Research article

Expression profiling of human renal carcinomas with functional taxonomic analysis

Michael A Gieseg¹ , Theresa Cody¹ , Michael Z Man¹ , Steven J Madore¹ , Mark A Rubin² and Eric P Kaldjian^1,2

¹Pfizer Global Research & Development, 2800 Plymouth Rd, Ann Arbor, Michigan 48105, USA

²Department of Pathology, University of Michigan Medical School, Ann Arbor, Michigan 48109, USA

author email corresponding author email

BMC Bioinformatics 2002, 3:26doi:10.1186/1471-2105-3-26

Published:	30 September 2002

Abstract

Background

Molecular characterization has contributed to the understanding of the inception, progression, treatment and prognosis of cancer. Nucleic acid array-based technologies extend molecular characterization of tumors to thousands of gene products.

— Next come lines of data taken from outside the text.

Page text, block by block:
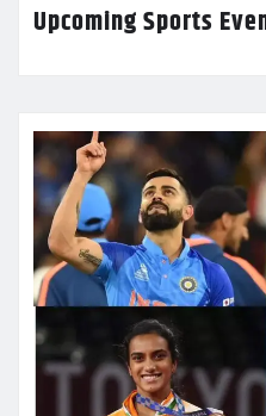
Upcoming Sports
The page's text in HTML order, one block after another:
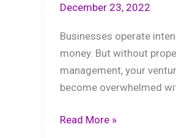
December 23, 2022
Businesses operate
money. But without
management, your
become overwhelmed
Managing
Read More »
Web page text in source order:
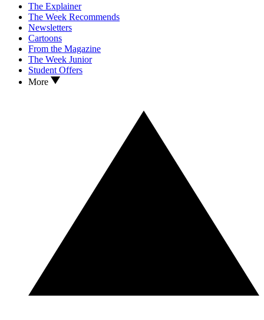
The Explainer
The Week Recommends
Newsletters
Cartoons
From the Magazine
The Week Junior
Student Offers
More
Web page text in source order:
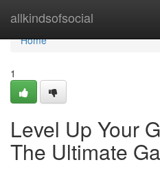
allkindsofsocial
Home
Home
1
Level Up Your
The Ultimate
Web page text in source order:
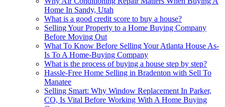
Home In Sandy, Utah
What is a good credit score to buy a house?
Selling Your Property to a Home Buying Company
Before Moving Out
What To Know Before Selling Your Atlanta House As-
Is To A Home-Buying Company
What is the process of buying a house step by step?
Hassle-Free Home Selling in Bradenton with Sell To
Manatee
Selling Smart: Why Window Replacement In Parker,
CO, Is Vital Before Working With A Home Buying
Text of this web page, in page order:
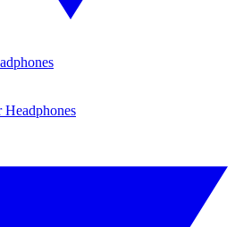
Headphones
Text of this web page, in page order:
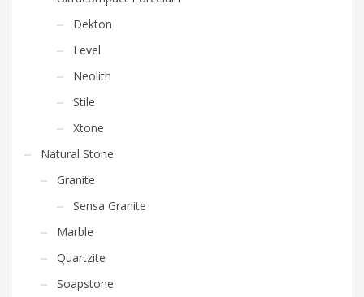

To effectively discriminate between tumor sub-types, reliable laboratory techniques and analytic methods are required.

Results

We derived mRNA expression profiles from 21 human tissue samples (eight normal kidneys and 13 kidney tumors) and two pooled samples using the Affymetrix GeneChip platform. A panel of ten clustering algorithms combined with four data pre-processing methods identified a consensus cluster dendrogram in 18 of 40 analyses and of these 16 used a logarithmic transformation. Within the consensus dendrogram the expression profiles of the samples grouped according to tissue type; clear cell and chromophobe carcinomas displayed distinctly different gene expression patterns. By using a rigorous statistical selection based method we identified 355 genes that showed significant (p < 0.001) gene expression changes in clear cell renal carcinomas compared to normal kidney. These genes were classified with a tool to conceptualize expression patterns called "Functional Taxonomy". Each tumor type had a distinct "signature," with a high number of genes in the categories of Metabolism, Signal Transduction, and Cellular and Matrix Organization and Adhesion.

Conclusions

Affymetrix GeneChip profiling differentiated clear cell and chromophobe carcinomas from one another and from normal kidney cortex. Clustering methods that used logarithmic transformation of data sets produced dendrograms consistent with the sample biology. Functional taxonomy provided a practical approach to the interpretation of gene expression data.